The opinion advised that SAA should secure an equity injection from
the state or apply for business rescue. It said to continue trading
under current circumstances was “reckless” and recommended that the
board abandon its attempts to renegotiate the Airbus transaction to
lease five A330 aircraft and revert to the old deal structure that was
negotiated in March.
SAA said that the document was protected by attorney-client privilege and so could not be published.
But by the time the interdict was obtained, the City Press and
Moneyweb had already published and Business Day had gone to the
printers.
In setting aside the interdict, Johannesburg High Court Judge Roland
Sutherland said that the metaphor of the horse having bolted was
“inadequate”.
He said the document had also been disseminated widely. “A better
image might be that virus has infected the world’s literate population”.
The order “was futile even as the ink dried upon it,” he said.
Judge Sutherland was scathing about SAA’s attempts to contact the
media houses to notify them of its intention to get an interdict.
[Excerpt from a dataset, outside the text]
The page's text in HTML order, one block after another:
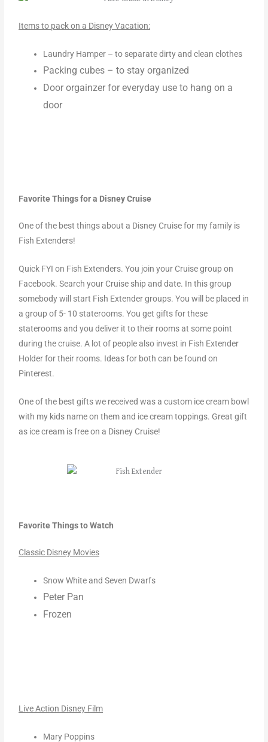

“Service was a farce,” he said.
He also said SAA’s founding affidavit contained “falsehoods” and were
misrepresentations “calculated to positively mislead the judge”.
He was referring to Judge Fayeeza Kathree-Setiloane who was on urgent duty and granted the interdict.
While it was a “certain fact” that SAA’s right to confidentiality had
been violated, privilege could not be invoked when confidentiality had
already been breached and the information had become known outside of
the litigation context.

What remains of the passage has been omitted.